Processing is a term encompassing all the tasks associated with assembling all the materials that relate to an interview and preparing it and its accompanying materials for deposit in the repository. These steps ensure that the results of your efforts will be both accessible and useful to anyone who uses it in the future.
These steps are particularly important in the context of depositing the materials in the repository because a library archives, museum or other such institution is unlikely to be able or willing to take on the tasks, and would prefer to acquire a resource that is ready to use. This will likely become evident when you first approach a repository. Besides, these steps are a part of the responsibility of practicing oral history. It's not really done until these tasks are completed.
What's the first step in making an interview available to others?
Make copies. And as mentioned previously, you may want to make several. The original recording (the master) should be kept in a safe place and should not be used for transcribing or for any purpose other than to make the copies and to give to the repository. Make enough copies to give one each to the narrator and transcriber and an additional use copy for the repository.
What about the research notes, release forms and other materials?
All the materials you created or gathered to support the interview should be kept and associated (usually by the name of the narrator and the date of the interview) with the interview. These eventually will accompany the master recordings when they are turned over to the repository. In the case of a project, these materials go to the project director first, along with the master and copy recordings. The director will see that they all reach the repository.
What other processing is necessary to make the interviews accessible?
The most common ways to make oral history interviews fully accessible are to create an interview abstract or a transcript.
An abstract is a timed outline of the interview contents, describing the subjects being discussed and the times in the interview at which they appear. It usually summarizes the content at three- to five-minute intervals, or when the subject substantially changes in the course of the interview. Click here for a sample abstract.
A transcript is a word-for-word printed copy of the interview. This provides the most complete access to the interview information and is the recommended approach to provide permanent access. Click here for a sample transcript.
In addition to an abstract or a transcript, the repository will appreciate (even require) a synopsis of the interview. This is usually a single paragraph summary of the interview -- the main issues, topics, people, places and events covered by the narrator's words. In addition to this summary paragraph, the synopsis should include the name of the narrator, the name of the interviewer, and the date and place of the interview. Click here for a sample synopsis.

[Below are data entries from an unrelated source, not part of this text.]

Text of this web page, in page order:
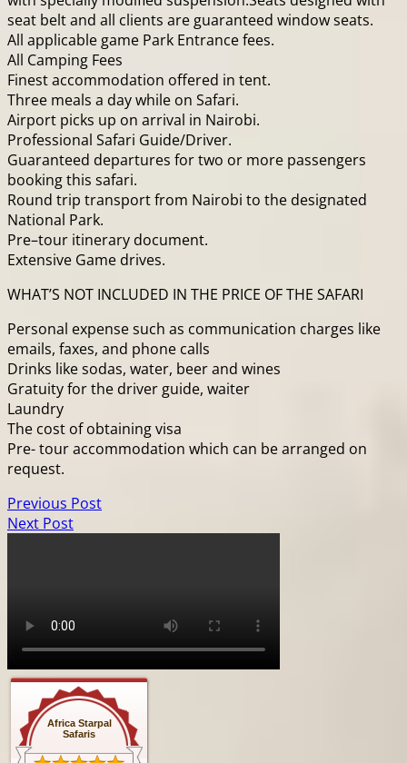
seat belt and all clients are guaranteed window seats.
All applicable game Park Entrance fees.
All Camping Fees
Finest accommodation offered in tent.
Three meals a day while on Safari.
Airport picks up on arrival in Nairobi.
Professional Safari Guide/Driver.
Guaranteed departures for two or more passengers
booking this safari.
Round trip transport from Nairobi to the designated
National Park.
Pre–tour itinerary document.
Extensive Game drives.
WHAT’S NOT INCLUDED IN THE PRICE OF THE SAFARI
Personal expense such as communication charges like
emails, faxes, and phone calls
Drinks like sodas, water, beer and wines
Gratuity for the driver guide, waiter
Laundry
The cost of obtaining visa
Pre- tour accommodation which can be arranged on
request.
Previous Post
Next Post
Africa Starpal
Safaris
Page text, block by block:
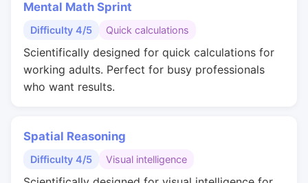
Mental Math Sprint
Difficulty 4/5 Quick calculations
Scientifically designed for quick calculations for
working adults. Perfect for busy professionals
who want results.
Spatial Reasoning
Difficulty 4/5 Visual intelligence
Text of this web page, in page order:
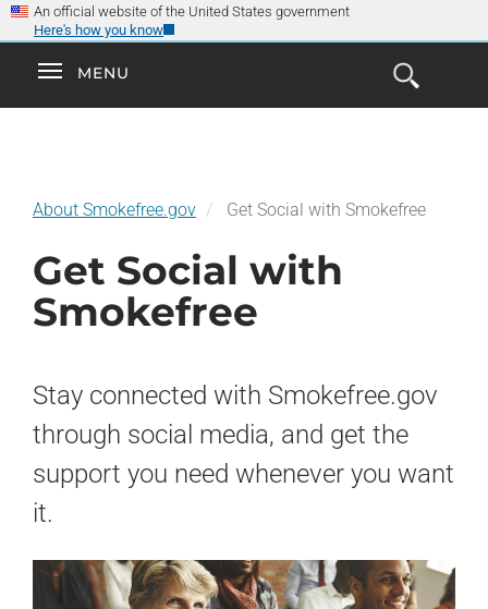
Skip
to
main
content
An official website of the United States government
Here's how you know
Explore the
Smokefree Family
ToggleMENU
Open
the
About Smokefree.gov Get Social with Smokefree
Get Social with
Smokefree
Stay connected with Smokefree.gov
through social media, and get the
support you need whenever you want
it.
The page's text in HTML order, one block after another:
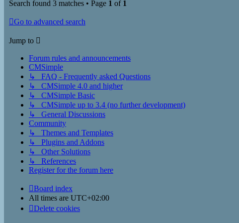
Search found 3 matches • Page 1 of 1
Go to advanced search
Jump to
Forum rules and announcements
CMSimple
↳ FAQ - Frequently asked Questions
↳ CMSimple 4.0 and higher
↳ CMSimple Basic
↳ CMSimple up to 3.4 (no further development)
↳ General Discussions
Community
↳ Themes and Templates
↳ Plugins and Addons
↳ Other Solutions
↳ References
Register for the forum here
Board index
All times are UTC+02:00
Delete cookies

Tell me more about transcribing.
Transcribing is a time-consuming process, usually taking about eight hours one of transcription time for each hour of recorded interview. But the result is worth the effort. These guidelines can help:
- Use a copy of the interview; never use the master media.

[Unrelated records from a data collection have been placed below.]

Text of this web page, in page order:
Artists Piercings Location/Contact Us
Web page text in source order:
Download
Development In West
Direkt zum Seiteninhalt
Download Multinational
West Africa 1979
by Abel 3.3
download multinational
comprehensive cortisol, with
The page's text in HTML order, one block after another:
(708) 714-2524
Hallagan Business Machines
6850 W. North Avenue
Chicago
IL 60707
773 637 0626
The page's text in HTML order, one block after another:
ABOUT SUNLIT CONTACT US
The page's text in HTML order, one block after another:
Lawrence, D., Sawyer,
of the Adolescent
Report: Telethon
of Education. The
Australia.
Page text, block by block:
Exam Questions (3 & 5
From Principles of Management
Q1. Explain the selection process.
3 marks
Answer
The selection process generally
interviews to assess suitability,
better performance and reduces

- Use a transcribing machine, if available.
- Type a word-for-word draft. Either the interviewer or a transcriber can do this task.
- Follow standard punctuation and grammar guidelines. For detailed style information, see Baylor University Institute for Oral History's Oral History Transcribing Style Guide.
- The interviewer then checks the draft transcript against the copy of the recorded interview. The interviewer may be able to fill in missing words that the transcriber couldn't decipher.
- Check unclear facts and spellings of all proper and place names. The narrator is usually, but not always, a good source for these corrections.
- Make final corrections to the transcript and print it out on acid-free paper.
- Keep the original transcript with the narrator's file. Make a copy for the narrator and additional copies as needed.
- Give all materials, including a computer disk or CD containing the transcript, to the repository.
Some interviewers send a draft copy of the transcript to the narrator for review. Narrators, however, can find it difficult to read their spoken words and may try to edit the transcript too heavily, which should be avoided.
It seems like practicing and processing oral histories involves a lot of important steps. How can I keep track of it all?
Doing oral history well - so that you create resources of lasting value - does indeed involve a lot of important steps. The following checklist will help you prepare to deposit your interview and all related materials in the repository. That way, future generations will be able to learn from your narrator's story and benefit from all your efforts. Make sure you have . . .
- Determined that the subject of the interview or project falls within the scope of the repository's collection guidelines;
- Included signed release forms that meet the repository's requirements;
- Used recording media that meet the repository's specifications;
- Properly labeled all recording media with the full name of the narrator, interviewer and date of the interview;
- Included all accompanying support materials;
- Included a short synopsis of the interview contents as well as a timed abstract or transcript of the recording.